### [YOUR INSTRUCTIONS]
The records below are to be retyped in full. Keep every word.

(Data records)
━━━━━━━━━━━━━━━━━━━━━━━━━━━━━━

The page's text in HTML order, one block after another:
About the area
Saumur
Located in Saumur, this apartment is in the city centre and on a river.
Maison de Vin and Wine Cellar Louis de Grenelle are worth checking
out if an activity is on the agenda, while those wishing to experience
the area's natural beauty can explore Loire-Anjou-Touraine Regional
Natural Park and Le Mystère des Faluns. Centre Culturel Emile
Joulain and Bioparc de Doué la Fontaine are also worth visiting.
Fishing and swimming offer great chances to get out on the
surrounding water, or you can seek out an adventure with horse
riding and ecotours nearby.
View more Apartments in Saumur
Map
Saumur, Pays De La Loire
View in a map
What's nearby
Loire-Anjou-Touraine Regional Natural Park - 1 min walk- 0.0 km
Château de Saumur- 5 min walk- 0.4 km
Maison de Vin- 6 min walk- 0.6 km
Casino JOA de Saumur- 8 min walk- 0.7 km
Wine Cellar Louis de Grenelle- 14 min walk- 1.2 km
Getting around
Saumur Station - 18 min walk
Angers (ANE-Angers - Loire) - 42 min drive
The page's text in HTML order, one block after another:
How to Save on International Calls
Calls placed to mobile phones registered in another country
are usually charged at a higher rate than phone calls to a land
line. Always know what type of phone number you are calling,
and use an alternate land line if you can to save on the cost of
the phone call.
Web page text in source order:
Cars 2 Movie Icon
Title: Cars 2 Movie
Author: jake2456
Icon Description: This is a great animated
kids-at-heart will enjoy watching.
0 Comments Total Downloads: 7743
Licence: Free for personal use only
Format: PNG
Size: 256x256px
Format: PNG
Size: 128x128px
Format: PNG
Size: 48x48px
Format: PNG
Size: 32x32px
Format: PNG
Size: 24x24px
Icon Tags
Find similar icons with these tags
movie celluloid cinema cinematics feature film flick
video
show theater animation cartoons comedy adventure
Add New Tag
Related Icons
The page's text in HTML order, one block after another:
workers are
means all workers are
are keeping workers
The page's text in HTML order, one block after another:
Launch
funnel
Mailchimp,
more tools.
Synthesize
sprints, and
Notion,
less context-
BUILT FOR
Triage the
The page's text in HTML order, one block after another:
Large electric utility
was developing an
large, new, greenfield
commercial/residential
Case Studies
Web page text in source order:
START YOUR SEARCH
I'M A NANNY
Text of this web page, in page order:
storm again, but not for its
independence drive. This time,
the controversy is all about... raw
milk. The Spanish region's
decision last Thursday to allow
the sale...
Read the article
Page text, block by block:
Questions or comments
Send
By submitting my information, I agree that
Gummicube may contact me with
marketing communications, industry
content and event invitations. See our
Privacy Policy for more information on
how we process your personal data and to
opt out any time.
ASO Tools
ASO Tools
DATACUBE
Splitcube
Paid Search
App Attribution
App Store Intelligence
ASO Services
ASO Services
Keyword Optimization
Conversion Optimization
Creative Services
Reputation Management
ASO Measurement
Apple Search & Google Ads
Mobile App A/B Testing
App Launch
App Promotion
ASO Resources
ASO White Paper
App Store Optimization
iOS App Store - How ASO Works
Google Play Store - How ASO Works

━━━━━━━━━━━━━━━━━━━━━━━━━━━━━━

### [ANSWER TO THE PROBLEM]
The page's text in HTML order, one block after another:
About the area
Saumur
Located in Saumur, this apartment is in the city centre and on a river.
Maison de Vin and Wine Cellar Louis de Grenelle are worth checking
out if an activity is on the agenda, while those wishing to experience
the area's natural beauty can explore Loire-Anjou-Touraine Regional
Natural Park and Le Mystère des Faluns. Centre Culturel Emile
Joulain and Bioparc de Doué la Fontaine are also worth visiting.
Fishing and swimming offer great chances to get out on the
surrounding water, or you can seek out an adventure with horse
riding and ecotours nearby.
View more Apartments in Saumur
Map
Saumur, Pays De La Loire
View in a map
What's nearby
Loire-Anjou-Touraine Regional Natural Park - 1 min walk- 0.0 km
Château de Saumur- 5 min walk- 0.4 km
Maison de Vin- 6 min walk- 0.6 km
Casino JOA de Saumur- 8 min walk- 0.7 km
Wine Cellar Louis de Grenelle- 14 min walk- 1.2 km
Getting around
Saumur Station - 18 min walk
Angers (ANE-Angers - Loire) - 42 min drive
The page's text in HTML order, one block after another:
How to Save on International Calls
Calls placed to mobile phones registered in another country
are usually charged at a higher rate than phone calls to a land
line. Always know what type of phone number you are calling,
and use an alternate land line if you can to save on the cost of
the phone call.
Web page text in source order:
Cars 2 Movie Icon
Title: Cars 2 Movie
Author: jake2456
Icon Description: This is a great animated
kids-at-heart will enjoy watching.
0 Comments Total Downloads: 7743
Licence: Free for personal use only
Format: PNG
Size: 256x256px
Format: PNG
Size: 128x128px
Format: PNG
Size: 48x48px
Format: PNG
Size: 32x32px
Format: PNG
Size: 24x24px
Icon Tags
Find similar icons with these tags
movie celluloid cinema cinematics feature film flick
video
show theater animation cartoons comedy adventure
Add New Tag
Related Icons
The page's text in HTML order, one block after another:
workers are
means all workers are
are keeping workers
The page's text in HTML order, one block after another:
Launch
funnel
Mailchimp,
more tools.
Synthesize
sprints, and
Notion,
less context-
BUILT FOR
Triage the
The page's text in HTML order, one block after another:
Large electric utility
was developing an
large, new, greenfield
commercial/residential
Case Studies
Web page text in source order:
START YOUR SEARCH
I'M A NANNY
Text of this web page, in page order:
storm again, but not for its
independence drive. This time,
the controversy is all about... raw
milk. The Spanish region's
decision last Thursday to allow
the sale...
Read the article
Page text, block by block:
Questions or comments
Send
By submitting my information, I agree that
Gummicube may contact me with
marketing communications, industry
content and event invitations. See our
Privacy Policy for more information on
how we process your personal data and to
opt out any time.
ASO Tools
ASO Tools
DATACUBE
Splitcube
Paid Search
App Attribution
App Store Intelligence
ASO Services
ASO Services
Keyword Optimization
Conversion Optimization
Creative Services
Reputation Management
ASO Measurement
Apple Search & Google Ads
Mobile App A/B Testing
App Launch
App Promotion
ASO Resources
ASO White Paper
App Store Optimization
iOS App Store - How ASO Works
Google Play Store - How ASO Works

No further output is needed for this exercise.